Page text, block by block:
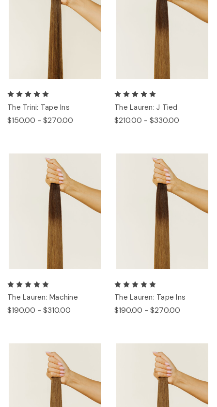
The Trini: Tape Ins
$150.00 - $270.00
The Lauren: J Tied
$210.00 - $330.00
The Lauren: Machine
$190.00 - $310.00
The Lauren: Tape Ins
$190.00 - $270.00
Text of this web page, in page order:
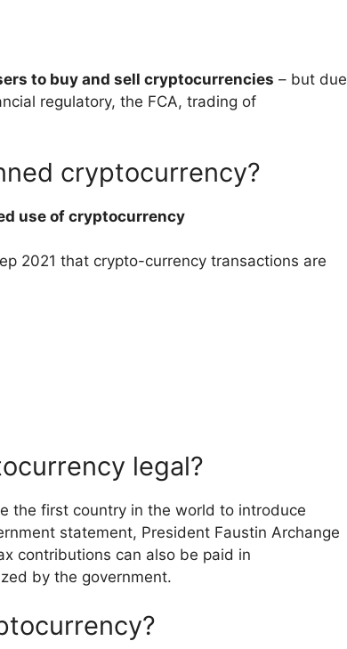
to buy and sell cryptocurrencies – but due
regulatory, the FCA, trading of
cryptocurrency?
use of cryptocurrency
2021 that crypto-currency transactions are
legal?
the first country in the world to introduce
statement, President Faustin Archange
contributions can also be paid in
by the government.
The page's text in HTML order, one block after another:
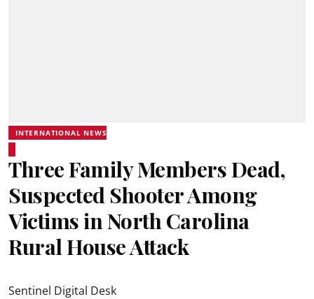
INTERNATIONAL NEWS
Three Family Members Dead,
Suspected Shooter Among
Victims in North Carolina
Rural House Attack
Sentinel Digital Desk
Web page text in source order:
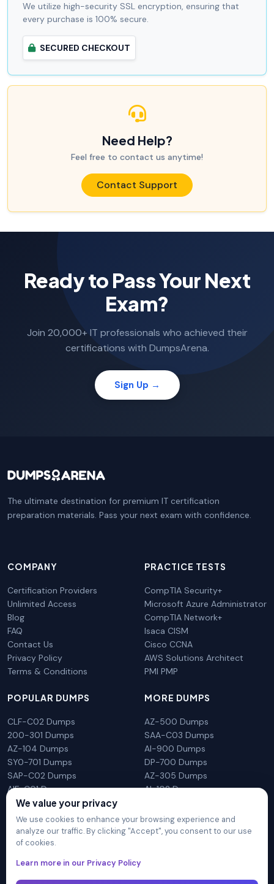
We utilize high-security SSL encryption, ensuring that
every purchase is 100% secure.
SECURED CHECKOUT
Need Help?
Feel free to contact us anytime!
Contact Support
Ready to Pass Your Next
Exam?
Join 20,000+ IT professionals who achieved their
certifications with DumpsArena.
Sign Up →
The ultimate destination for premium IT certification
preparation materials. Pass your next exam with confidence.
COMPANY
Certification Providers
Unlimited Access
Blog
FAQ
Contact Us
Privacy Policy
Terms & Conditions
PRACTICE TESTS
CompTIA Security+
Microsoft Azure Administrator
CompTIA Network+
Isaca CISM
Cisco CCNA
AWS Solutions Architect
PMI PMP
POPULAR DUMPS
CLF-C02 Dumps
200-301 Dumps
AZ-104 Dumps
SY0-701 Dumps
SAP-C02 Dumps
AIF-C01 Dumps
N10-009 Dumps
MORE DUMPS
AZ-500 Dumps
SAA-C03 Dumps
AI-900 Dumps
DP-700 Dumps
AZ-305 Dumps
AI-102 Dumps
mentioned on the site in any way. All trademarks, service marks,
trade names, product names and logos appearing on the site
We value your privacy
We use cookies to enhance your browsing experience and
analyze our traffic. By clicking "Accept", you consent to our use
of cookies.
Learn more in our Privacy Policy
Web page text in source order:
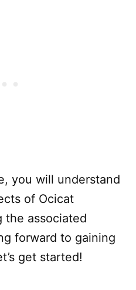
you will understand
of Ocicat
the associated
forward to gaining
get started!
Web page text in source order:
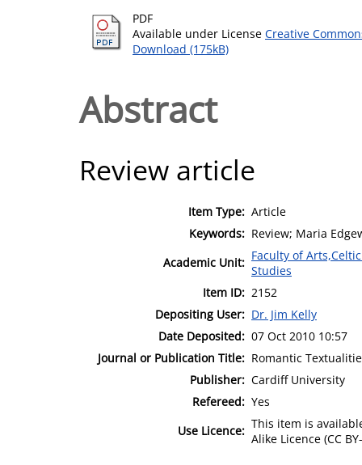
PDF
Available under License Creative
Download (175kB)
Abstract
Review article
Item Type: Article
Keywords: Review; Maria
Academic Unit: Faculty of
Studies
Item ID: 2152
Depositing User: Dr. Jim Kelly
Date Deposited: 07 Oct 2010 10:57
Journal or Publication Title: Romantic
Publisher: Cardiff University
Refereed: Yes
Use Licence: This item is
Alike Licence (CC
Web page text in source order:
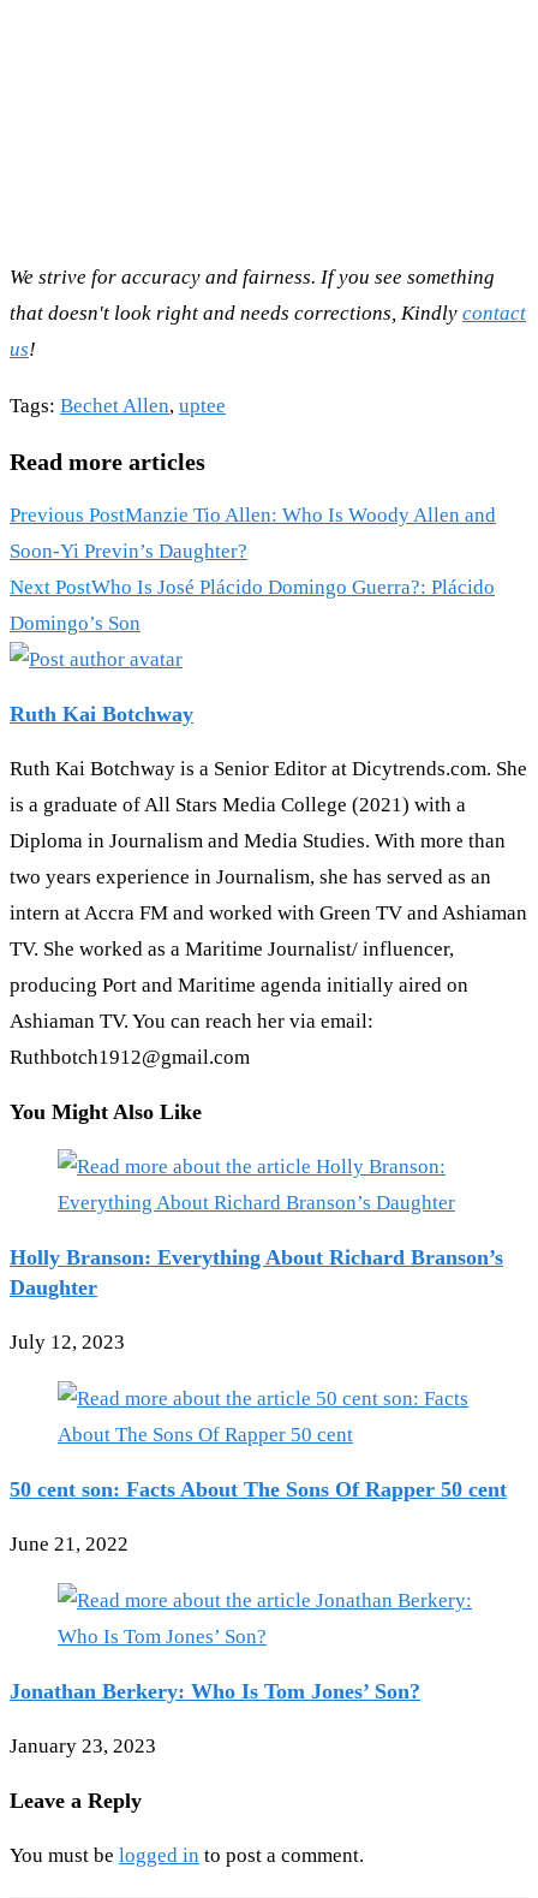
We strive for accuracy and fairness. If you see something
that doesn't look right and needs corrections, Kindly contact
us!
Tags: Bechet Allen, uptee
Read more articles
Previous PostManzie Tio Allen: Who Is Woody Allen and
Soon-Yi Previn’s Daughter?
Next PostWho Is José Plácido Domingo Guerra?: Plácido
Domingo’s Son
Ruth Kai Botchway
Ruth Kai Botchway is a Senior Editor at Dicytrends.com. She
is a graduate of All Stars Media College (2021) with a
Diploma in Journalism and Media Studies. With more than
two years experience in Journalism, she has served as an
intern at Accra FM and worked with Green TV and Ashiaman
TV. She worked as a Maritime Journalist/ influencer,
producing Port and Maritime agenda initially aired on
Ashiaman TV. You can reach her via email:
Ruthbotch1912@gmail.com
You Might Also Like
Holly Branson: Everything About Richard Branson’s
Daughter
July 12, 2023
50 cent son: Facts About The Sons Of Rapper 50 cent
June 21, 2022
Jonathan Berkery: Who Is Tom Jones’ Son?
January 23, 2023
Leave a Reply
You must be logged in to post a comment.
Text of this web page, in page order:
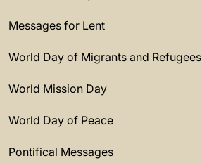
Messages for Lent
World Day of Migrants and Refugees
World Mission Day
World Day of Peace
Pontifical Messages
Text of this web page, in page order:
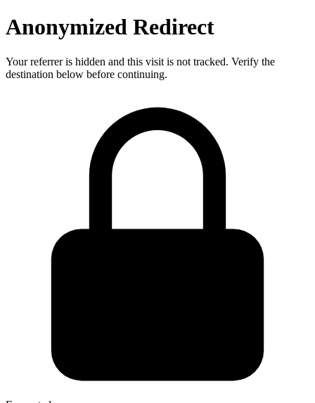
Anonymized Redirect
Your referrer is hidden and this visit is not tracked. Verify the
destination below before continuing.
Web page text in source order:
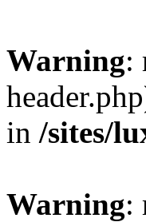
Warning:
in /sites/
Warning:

--- --- ---

Brief: Copy each line of the listing that holds the word "experience".

Reply to the task:
We use cookies to enhance your browsing experience and
two years experience in Journalism, she has served as an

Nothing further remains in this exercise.